ShotCrop$^3$: Cropping Human-Centric Images into Cinematic Triple-Shot Compositions
作者: Dehong Kong, Lina Lei, Lingtao Zheng, Chenyang Wu, Ailing Zhang, Xinran Qin, Teng Ma, Jiaqi Xu, Zhixin Wang, Zhikai Chen, Xuecheng Qi, Renjing Pei, Fan Li
分类: cs.CV, cs.MM
发布日期: 2026-06-04
💡 一句话要点
提出Triple-Shot组合以解决单一裁剪的叙事不足问题
🎯 匹配领域: 支柱九:具身大模型 (Embodied Foundation Models)

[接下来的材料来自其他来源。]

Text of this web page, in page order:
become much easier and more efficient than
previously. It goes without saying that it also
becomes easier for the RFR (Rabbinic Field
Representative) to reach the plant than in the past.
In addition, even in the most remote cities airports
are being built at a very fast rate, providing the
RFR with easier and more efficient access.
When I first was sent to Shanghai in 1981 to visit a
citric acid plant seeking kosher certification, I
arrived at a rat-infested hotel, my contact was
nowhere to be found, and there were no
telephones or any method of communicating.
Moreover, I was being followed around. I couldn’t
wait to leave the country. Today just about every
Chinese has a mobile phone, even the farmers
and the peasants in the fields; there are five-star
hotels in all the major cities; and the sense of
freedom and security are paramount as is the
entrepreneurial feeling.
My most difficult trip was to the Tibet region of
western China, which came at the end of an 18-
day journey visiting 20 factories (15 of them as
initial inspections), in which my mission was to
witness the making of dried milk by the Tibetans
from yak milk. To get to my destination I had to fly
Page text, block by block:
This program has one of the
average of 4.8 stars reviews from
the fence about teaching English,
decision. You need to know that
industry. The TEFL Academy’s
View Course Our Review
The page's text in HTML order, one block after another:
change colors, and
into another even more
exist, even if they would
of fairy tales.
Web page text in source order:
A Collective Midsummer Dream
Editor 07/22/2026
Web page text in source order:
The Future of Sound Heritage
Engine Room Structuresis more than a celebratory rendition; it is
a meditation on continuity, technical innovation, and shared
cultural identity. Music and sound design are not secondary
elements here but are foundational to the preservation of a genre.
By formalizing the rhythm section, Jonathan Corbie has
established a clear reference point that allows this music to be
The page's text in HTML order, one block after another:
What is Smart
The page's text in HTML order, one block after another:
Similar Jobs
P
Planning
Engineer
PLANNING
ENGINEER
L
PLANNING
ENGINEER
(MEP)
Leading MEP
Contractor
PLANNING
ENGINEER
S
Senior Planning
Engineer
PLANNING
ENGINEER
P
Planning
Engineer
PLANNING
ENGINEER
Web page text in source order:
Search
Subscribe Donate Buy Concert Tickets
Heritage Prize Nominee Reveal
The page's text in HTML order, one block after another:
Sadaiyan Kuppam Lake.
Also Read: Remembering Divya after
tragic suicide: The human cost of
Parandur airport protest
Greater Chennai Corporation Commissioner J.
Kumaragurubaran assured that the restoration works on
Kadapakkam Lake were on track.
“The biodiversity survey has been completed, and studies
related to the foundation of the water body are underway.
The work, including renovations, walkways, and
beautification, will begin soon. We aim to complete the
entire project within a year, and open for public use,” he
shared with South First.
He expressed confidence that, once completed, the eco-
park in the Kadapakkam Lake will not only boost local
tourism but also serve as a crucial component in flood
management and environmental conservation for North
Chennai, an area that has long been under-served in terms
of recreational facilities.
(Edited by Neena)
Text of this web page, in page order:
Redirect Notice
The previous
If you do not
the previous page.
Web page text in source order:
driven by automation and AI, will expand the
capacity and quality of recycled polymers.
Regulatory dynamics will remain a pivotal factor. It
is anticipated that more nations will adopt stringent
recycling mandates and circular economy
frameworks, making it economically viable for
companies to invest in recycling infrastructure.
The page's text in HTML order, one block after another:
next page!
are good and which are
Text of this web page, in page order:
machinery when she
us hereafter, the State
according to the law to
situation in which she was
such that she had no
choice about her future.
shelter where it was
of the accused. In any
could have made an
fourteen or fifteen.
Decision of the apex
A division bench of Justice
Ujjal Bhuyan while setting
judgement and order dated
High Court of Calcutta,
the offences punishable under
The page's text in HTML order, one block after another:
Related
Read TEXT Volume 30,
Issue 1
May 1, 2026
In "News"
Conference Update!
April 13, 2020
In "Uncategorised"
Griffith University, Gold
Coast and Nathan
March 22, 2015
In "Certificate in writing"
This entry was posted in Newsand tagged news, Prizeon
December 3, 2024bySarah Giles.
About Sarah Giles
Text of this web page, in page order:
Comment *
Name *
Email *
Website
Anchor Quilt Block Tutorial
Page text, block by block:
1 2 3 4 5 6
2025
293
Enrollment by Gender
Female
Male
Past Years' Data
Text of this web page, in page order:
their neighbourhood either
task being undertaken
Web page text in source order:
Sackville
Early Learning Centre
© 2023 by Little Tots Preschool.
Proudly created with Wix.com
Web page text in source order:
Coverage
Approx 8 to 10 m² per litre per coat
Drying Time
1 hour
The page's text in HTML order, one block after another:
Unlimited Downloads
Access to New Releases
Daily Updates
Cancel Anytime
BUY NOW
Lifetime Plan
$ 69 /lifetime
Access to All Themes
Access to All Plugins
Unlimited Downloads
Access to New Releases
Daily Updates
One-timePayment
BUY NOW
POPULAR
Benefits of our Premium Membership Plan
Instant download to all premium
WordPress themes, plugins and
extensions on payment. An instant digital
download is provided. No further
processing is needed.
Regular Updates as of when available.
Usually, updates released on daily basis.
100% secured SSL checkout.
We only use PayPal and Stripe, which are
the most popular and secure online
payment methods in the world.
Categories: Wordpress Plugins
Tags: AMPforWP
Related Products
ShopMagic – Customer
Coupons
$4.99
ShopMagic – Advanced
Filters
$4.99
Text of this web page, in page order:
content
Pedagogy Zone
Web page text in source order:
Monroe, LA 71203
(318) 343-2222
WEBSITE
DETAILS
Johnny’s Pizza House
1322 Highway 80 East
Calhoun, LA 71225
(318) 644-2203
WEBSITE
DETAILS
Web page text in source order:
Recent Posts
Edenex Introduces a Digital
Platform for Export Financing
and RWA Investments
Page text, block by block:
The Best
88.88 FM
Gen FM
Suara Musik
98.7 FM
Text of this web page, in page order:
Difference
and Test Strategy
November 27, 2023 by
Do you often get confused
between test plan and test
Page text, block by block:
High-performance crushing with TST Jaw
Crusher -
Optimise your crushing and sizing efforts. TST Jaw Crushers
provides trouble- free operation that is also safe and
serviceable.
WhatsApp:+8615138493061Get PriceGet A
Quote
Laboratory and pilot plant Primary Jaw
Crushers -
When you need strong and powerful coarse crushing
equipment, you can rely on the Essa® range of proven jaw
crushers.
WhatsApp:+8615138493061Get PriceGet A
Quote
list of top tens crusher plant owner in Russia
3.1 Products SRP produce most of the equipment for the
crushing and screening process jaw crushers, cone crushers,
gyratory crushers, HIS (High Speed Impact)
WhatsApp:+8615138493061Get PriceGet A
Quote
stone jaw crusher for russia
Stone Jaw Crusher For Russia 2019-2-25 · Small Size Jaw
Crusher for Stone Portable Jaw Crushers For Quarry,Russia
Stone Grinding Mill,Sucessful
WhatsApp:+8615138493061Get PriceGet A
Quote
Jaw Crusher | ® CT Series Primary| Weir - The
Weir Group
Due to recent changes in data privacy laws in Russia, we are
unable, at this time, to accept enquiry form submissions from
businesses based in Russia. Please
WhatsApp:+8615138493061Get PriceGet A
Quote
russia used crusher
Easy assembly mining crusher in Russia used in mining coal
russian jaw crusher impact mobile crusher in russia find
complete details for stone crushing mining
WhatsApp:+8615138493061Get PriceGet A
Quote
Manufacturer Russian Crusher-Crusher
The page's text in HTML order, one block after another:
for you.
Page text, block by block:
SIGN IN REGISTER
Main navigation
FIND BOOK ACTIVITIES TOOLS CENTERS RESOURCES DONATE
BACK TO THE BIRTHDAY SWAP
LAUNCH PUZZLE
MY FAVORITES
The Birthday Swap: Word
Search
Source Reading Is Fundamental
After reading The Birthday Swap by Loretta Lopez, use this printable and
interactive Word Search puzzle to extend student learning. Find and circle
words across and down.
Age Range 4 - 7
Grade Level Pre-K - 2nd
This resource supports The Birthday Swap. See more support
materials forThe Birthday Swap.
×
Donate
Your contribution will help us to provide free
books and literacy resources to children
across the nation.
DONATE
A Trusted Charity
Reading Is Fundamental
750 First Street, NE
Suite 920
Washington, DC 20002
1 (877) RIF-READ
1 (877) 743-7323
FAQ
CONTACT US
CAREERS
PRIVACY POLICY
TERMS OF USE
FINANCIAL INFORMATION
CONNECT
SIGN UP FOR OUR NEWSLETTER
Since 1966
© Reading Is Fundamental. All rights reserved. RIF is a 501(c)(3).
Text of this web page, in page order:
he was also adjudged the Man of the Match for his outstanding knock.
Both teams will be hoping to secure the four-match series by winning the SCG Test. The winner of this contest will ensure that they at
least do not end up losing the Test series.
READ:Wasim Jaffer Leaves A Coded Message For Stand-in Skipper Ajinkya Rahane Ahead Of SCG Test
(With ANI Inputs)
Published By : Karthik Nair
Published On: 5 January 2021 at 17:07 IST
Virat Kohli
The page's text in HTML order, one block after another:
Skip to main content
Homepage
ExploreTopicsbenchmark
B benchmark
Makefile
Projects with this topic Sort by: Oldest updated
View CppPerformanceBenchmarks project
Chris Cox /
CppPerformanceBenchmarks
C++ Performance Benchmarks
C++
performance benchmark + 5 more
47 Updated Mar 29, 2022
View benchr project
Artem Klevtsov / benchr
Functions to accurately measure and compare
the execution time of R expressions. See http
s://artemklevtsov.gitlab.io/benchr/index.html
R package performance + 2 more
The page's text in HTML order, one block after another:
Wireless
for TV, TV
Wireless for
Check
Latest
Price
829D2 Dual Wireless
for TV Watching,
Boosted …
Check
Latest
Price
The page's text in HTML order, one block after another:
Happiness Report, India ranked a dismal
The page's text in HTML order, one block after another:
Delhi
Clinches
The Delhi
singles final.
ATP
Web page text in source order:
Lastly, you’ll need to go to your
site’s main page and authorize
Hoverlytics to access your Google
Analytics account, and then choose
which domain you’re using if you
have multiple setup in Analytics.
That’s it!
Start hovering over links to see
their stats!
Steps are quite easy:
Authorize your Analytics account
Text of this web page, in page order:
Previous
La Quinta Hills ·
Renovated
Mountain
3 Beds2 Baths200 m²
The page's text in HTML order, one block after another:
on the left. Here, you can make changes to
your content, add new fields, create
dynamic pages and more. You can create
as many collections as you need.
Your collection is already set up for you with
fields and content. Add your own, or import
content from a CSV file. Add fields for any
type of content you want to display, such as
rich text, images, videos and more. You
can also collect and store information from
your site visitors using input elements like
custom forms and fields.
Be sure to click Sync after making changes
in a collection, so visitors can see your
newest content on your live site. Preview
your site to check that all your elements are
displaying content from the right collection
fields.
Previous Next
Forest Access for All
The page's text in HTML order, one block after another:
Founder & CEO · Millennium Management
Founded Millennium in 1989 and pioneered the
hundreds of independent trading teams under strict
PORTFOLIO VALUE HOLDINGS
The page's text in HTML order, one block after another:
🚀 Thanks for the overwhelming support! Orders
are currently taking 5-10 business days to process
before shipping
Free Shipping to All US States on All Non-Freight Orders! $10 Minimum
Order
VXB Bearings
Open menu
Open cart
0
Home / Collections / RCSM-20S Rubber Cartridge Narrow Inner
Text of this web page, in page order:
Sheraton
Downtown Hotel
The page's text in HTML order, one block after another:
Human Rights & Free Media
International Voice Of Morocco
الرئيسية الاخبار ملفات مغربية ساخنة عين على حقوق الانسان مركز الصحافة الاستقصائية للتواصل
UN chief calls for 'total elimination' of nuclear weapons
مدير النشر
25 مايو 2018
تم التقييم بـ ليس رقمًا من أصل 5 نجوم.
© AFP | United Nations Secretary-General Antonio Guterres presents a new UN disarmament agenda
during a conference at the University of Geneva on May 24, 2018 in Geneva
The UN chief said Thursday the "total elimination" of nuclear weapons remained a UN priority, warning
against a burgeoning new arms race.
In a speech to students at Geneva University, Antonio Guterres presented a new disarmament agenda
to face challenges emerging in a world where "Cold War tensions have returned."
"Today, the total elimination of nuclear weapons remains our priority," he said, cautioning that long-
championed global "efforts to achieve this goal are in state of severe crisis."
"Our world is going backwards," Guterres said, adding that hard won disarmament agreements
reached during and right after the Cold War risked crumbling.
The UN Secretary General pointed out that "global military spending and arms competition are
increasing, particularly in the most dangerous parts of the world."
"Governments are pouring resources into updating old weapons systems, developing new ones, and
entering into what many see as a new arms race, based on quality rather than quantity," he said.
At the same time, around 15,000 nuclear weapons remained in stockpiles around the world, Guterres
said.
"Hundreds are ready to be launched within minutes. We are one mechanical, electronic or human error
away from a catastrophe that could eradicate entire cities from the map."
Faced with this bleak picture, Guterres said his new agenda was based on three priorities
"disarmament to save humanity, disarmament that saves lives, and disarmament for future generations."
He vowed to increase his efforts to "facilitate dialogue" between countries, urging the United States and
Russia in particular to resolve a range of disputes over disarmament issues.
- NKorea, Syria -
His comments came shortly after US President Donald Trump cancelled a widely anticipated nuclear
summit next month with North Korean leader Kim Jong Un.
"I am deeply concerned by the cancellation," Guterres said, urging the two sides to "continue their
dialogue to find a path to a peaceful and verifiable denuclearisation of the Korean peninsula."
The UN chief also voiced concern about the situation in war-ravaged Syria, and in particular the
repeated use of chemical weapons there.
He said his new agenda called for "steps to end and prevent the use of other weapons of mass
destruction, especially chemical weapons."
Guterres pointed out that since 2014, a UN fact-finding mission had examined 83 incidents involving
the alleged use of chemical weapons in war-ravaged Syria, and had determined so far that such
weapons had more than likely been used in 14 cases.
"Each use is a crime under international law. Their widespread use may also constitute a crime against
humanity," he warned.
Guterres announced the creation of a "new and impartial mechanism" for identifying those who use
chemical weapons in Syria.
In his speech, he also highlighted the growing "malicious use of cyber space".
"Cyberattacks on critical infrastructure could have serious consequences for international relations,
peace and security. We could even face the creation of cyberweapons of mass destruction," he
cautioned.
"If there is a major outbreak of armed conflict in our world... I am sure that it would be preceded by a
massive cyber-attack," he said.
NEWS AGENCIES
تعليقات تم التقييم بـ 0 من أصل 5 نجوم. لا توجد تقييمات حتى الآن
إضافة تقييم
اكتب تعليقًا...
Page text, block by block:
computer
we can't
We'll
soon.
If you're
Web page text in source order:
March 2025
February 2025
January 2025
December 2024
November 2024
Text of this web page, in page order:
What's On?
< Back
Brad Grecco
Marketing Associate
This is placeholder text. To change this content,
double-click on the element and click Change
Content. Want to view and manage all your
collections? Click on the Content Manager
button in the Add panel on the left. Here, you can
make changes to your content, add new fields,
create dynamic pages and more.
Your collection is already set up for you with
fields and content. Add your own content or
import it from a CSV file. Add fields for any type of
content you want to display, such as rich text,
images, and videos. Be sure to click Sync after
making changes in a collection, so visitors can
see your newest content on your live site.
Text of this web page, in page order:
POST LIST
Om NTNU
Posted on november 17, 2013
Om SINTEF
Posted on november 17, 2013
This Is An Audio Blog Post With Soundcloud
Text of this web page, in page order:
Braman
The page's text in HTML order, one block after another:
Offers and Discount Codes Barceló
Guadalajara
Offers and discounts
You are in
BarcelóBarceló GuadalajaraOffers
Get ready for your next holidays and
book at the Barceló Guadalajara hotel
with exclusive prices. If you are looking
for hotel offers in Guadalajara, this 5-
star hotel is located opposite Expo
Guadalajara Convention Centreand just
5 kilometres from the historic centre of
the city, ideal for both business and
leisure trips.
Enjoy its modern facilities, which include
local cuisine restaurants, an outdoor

关键词: 多镜头构图 视觉叙事 美学裁剪 伪标签策略 深度学习
📋 核心要点
- 现有方法主要集中于生成单一美观裁剪,未能考虑多镜头组合的叙事需求,限制了创意表达的多样性。
- 本文提出Triple-Shot Compositions (TSC)任务,通过生成三种不同类型的镜头组合,增强图像的叙事能力。
- 实验结果表明,ShotCrop在镜头定位准确性上平均提升了2.82倍,相较于GPT-5表现显著更佳。
📝 摘要(中文)
现有的美学构图研究通常只生成单一的美观裁剪,忽视了从一个场景中构成多个镜头的叙事价值。多镜头构图对于创意工作流程至关重要,商业海报常常需要不同重点的多个裁剪(如背景、主体和情感/产品细节)来呈现关键故事情节。因此,本文提出了Triple-Shot Compositions (TSC)任务,从单一以人为中心的图像生成一组三个镜头(建立镜头、中景镜头和特写镜头),每个镜头配有简短的镜头描述以支持视觉叙事。为在有限的专家注释下学习TSC,本文引入了ShotCrop,采用三阶段训练过程,最终通过为其量身定制的复合奖励优化ShotCrop。
🔬 方法详解
问题定义:本文旨在解决现有美学构图方法仅生成单一裁剪的问题,缺乏对多镜头叙事的考虑,限制了创意表达的丰富性。
核心思路:提出Triple-Shot Compositions (TSC)任务,通过从单一图像生成建立镜头、中景镜头和特写镜头的组合,增强视觉叙事能力。
技术框架:整体架构分为三个阶段:首先进行Chain-of-Thought监督微调,建立基本的推理和美学裁剪技能;其次进行半监督微调,利用高置信度伪标签进一步提升美学能力;最后采用针对ShotCrop的Group Relative Policy Optimization (GRPO-S)进行优化。
关键创新:最重要的创新在于伪标签策略的设计,结合了MLLM评分、美学评估和CLIP相似度,以保留高置信度的训练信号,这一策略显著提升了模型的学习效率和效果。
关键设计:在训练过程中,采用复合奖励机制来优化模型表现,确保生成的镜头不仅美观且具有叙事性。
🖼️ 关键图片
📊 实验亮点
实验结果显示,ShotCrop在镜头定位准确性上平均提升了2.82倍,相较于基线模型GPT-5,表现显著优越。这一成果表明了新方法在多镜头构图任务中的有效性和潜力。
🎯 应用场景
该研究的潜在应用领域包括广告设计、电影制作和社交媒体内容创作等,能够帮助创作者更有效地传达故事情节和情感。未来,随着技术的进步,可能会在自动化内容生成和增强现实等领域发挥更大作用。
📄 摘要(原文)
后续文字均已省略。